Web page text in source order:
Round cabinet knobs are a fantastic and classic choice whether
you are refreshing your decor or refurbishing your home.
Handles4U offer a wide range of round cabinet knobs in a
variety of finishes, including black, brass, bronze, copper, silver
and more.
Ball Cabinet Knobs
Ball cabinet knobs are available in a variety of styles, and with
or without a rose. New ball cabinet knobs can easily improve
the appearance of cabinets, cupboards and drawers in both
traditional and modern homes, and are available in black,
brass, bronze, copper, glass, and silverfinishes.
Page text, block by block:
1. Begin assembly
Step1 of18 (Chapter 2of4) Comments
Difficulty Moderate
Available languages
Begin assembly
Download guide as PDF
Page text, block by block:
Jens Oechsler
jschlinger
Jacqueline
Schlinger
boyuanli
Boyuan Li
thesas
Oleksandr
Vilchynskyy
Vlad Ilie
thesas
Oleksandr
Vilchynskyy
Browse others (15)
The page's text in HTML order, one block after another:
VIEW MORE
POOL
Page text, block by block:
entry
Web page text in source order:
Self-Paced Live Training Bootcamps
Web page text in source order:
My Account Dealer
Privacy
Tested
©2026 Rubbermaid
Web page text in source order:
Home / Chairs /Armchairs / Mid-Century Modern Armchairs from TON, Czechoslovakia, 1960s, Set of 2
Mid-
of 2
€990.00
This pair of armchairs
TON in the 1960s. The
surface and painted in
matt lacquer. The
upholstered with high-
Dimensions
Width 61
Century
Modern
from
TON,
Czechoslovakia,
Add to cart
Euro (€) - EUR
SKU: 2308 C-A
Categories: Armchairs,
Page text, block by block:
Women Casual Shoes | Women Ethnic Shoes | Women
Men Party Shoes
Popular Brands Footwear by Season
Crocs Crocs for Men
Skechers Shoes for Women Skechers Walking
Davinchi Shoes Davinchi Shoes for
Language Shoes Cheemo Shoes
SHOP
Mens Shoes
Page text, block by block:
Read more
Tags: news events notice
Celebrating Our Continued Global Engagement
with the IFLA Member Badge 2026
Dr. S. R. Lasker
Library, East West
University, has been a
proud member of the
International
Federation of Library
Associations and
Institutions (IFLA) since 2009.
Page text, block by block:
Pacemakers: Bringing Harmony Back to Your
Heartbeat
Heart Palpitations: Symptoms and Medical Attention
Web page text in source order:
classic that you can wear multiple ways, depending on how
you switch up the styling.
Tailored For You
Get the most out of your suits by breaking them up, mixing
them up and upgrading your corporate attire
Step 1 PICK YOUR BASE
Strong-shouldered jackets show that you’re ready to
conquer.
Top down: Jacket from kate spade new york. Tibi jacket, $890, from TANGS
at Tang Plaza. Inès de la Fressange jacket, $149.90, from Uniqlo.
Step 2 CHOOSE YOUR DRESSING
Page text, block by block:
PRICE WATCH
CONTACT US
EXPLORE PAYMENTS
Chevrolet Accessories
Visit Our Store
------------------------------------------------
→ What to produce:
Reproduce every line of the data verbatim.

→ Solution for this exercise:
Web page text in source order:
Round cabinet knobs are a fantastic and classic choice whether
you are refreshing your decor or refurbishing your home.
Handles4U offer a wide range of round cabinet knobs in a
variety of finishes, including black, brass, bronze, copper, silver
and more.
Ball Cabinet Knobs
Ball cabinet knobs are available in a variety of styles, and with
or without a rose. New ball cabinet knobs can easily improve
the appearance of cabinets, cupboards and drawers in both
traditional and modern homes, and are available in black,
brass, bronze, copper, glass, and silverfinishes.
Page text, block by block:
1. Begin assembly
Step1 of18 (Chapter 2of4) Comments
Difficulty Moderate
Available languages
Begin assembly
Download guide as PDF
Page text, block by block:
Jens Oechsler
jschlinger
Jacqueline
Schlinger
boyuanli
Boyuan Li
thesas
Oleksandr
Vilchynskyy
Vlad Ilie
thesas
Oleksandr
Vilchynskyy
Browse others (15)
The page's text in HTML order, one block after another:
VIEW MORE
POOL
Page text, block by block:
entry
Web page text in source order:
Self-Paced Live Training Bootcamps
Web page text in source order:
My Account Dealer
Privacy
Tested
©2026 Rubbermaid
Web page text in source order:
Home / Chairs /Armchairs / Mid-Century Modern Armchairs from TON, Czechoslovakia, 1960s, Set of 2
Mid-
of 2
€990.00
This pair of armchairs
TON in the 1960s. The
surface and painted in
matt lacquer. The
upholstered with high-
Dimensions
Width 61
Century
Modern
from
TON,
Czechoslovakia,
Add to cart
Euro (€) - EUR
SKU: 2308 C-A
Categories: Armchairs,
Page text, block by block:
Women Casual Shoes | Women Ethnic Shoes | Women
Men Party Shoes
Popular Brands Footwear by Season
Crocs Crocs for Men
Skechers Shoes for Women Skechers Walking
Davinchi Shoes Davinchi Shoes for
Language Shoes Cheemo Shoes
SHOP
Mens Shoes
Page text, block by block:
Read more
Tags: news events notice
Celebrating Our Continued Global Engagement
with the IFLA Member Badge 2026
Dr. S. R. Lasker
Library, East West
University, has been a
proud member of the
International
Federation of Library
Associations and
Institutions (IFLA) since 2009.
Page text, block by block:
Pacemakers: Bringing Harmony Back to Your
Heartbeat
Heart Palpitations: Symptoms and Medical Attention
Web page text in source order:
classic that you can wear multiple ways, depending on how
you switch up the styling.
Tailored For You
Get the most out of your suits by breaking them up, mixing
them up and upgrading your corporate attire
Step 1 PICK YOUR BASE
Strong-shouldered jackets show that you’re ready to
conquer.
Top down: Jacket from kate spade new york. Tibi jacket, $890, from TANGS
at Tang Plaza. Inès de la Fressange jacket, $149.90, from Uniqlo.
Step 2 CHOOSE YOUR DRESSING
Page text, block by block:
PRICE WATCH
CONTACT US
EXPLORE PAYMENTS
Chevrolet Accessories
Visit Our Store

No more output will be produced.